In conclusion, the available research data is encouraging and many authors and researchers now recognize exos treatment as a potential treatment for POI. Exos are considered as potentially safer than stem cells (SCs) due to lack of tumorigenicity, low immunogenicity, and no ethical concerns (62). However, in order to be considered for POI patients, their efficacy and safety needs to be assessed in human clinical trials.
4. In vitro activation (IVA)
Pfs activation mechanisms, in normal Pfs and dormant Pfs, have been studied mainly in animal models. Only two studies based on human cells exist. The reported studies have isolated three main signalling pathways, involved in Pfs activation, namely the PTEN–PI3K–Akt/transcription factor forkhead box O-3 (FOXO3), the mammalian target of rapamycin complex 1 (mTORC1), and Hippo pathways (14) (Figure 2). To simulate in vitro the action of the PTEN–PI3K–Akt/FOXO3 and mTORC1 pathways, the use of Akt stimulators is required, while ovarian fragmentation contributes to suppression of the Hippo pathway, and concomitant activation of Pfs (30). During Pfs activation by the PTEN–PI3K–Akt/FOXO3, the tyrosine kinase receptor boosts PI3K activity which, in turn, activates Akt signalling. PTEN–PI3K–Akt/FOXO3 activation induces mTORC1 and subsequently promotes Pfs survivability (72). On the other hand, the Hippo signalling pathway regulates the size of organs, through the inactivation of the transcriptional PDZ-binding motif (TAZ) signalling and the Yes-associated protein 1 (YEP). YEP and TAZ signalling, in turn, regulate the expression of intercellular signal proteins promoting Pfs growth (73).

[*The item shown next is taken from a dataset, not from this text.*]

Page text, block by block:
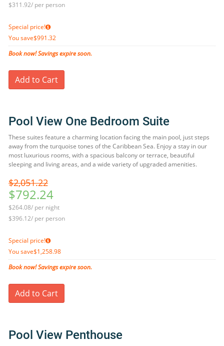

In 2013, Kawamura et al. (30) combined the knowledge regarding the activation mechanisms of Pfs and applied them to the clinical practice of IVF techniques. Thus, in vitro activation (IVA) procedure was performed for the first time in patients with POI. In this first clinical study, ovarian tissue was obtained, histological detection of residual Pfs was performed, and, following ovarian fragmentation, tissue treatment with Akt stimulating drugs was employed. The tissue pieces, after their processing, were placed under the fallopian tube, via autologous tissue transplantation, and once they reached the antral stage, oocyte retrieval was performed. The above-described IVA technique was employed in two studies (13, 31) and two case reports (32, 74). The latter were limited to ovarian fragmentation without using Akt inducers. In total, the IVA process resulted in 6 pregnancies, of which 3 were successful live births, 2 miscarriages, and 1 ongoing pregnancy at the time of publication (Table 1). The most important observation, based on these studies, is that mature oocytes were retrieved only by patients whose histological examination of the removed ovary revealed primordial follicles.
5. Stem cell therapy
Stem cell therapies have been employed using, mainly, human pluripotent stem cells (hPSCs) and MSCs (75). Stem cell therapy can either be autologous, using the patient's own SCs, or allogeneic (SCs provided by a healthy donor). Like PRP, SCs have been applied in a variety of human diseases, including neurological disorders, pulmonary dysfunctions, metabolic/endocrine-related diseases, reproductive disorders, skin burns, cardiovascular conditions and liver disease (75, 76).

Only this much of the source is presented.